→ TASK INSTRUCTIONS
Your task is to give the records again exactly. Leave each picture out.

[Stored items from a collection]

[Start of section]

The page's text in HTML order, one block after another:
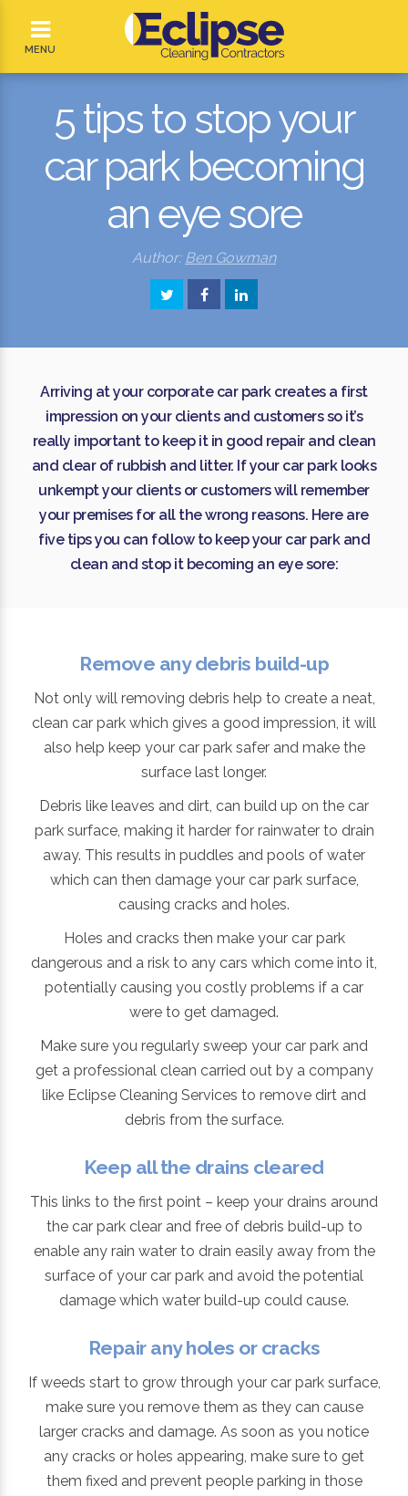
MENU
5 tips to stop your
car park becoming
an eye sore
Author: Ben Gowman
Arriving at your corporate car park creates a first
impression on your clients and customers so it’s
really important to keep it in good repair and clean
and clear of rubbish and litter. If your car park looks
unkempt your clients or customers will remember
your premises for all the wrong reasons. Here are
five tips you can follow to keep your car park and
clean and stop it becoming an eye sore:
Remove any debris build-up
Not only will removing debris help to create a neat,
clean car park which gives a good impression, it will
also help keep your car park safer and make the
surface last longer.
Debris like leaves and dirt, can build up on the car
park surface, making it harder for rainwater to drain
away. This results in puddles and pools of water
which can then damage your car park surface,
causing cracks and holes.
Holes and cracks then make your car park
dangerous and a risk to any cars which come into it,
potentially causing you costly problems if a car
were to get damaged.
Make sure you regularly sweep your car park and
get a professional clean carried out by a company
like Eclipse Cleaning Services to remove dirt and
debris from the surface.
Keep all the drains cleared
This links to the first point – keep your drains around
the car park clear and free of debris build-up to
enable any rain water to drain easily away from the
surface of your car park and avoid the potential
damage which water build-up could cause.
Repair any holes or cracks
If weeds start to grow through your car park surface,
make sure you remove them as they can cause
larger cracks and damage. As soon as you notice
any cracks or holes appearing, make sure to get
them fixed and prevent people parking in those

[End of section]

→ EXERCISE SOLUTION
The page's text in HTML order, one block after another:
MENU
5 tips to stop your
car park becoming
an eye sore
Author: Ben Gowman
Arriving at your corporate car park creates a first
impression on your clients and customers so it’s
really important to keep it in good repair and clean
and clear of rubbish and litter. If your car park looks
unkempt your clients or customers will remember
your premises for all the wrong reasons. Here are
five tips you can follow to keep your car park and
clean and stop it becoming an eye sore:
Remove any debris build-up
Not only will removing debris help to create a neat,
clean car park which gives a good impression, it will
also help keep your car park safer and make the
surface last longer.
Debris like leaves and dirt, can build up on the car
park surface, making it harder for rainwater to drain
away. This results in puddles and pools of water
which can then damage your car park surface,
causing cracks and holes.
Holes and cracks then make your car park
dangerous and a risk to any cars which come into it,
potentially causing you costly problems if a car
were to get damaged.
Make sure you regularly sweep your car park and
get a professional clean carried out by a company
like Eclipse Cleaning Services to remove dirt and
debris from the surface.
Keep all the drains cleared
This links to the first point – keep your drains around
the car park clear and free of debris build-up to
enable any rain water to drain easily away from the
surface of your car park and avoid the potential
damage which water build-up could cause.
Repair any holes or cracks
If weeds start to grow through your car park surface,
make sure you remove them as they can cause
larger cracks and damage. As soon as you notice
any cracks or holes appearing, make sure to get
them fixed and prevent people parking in those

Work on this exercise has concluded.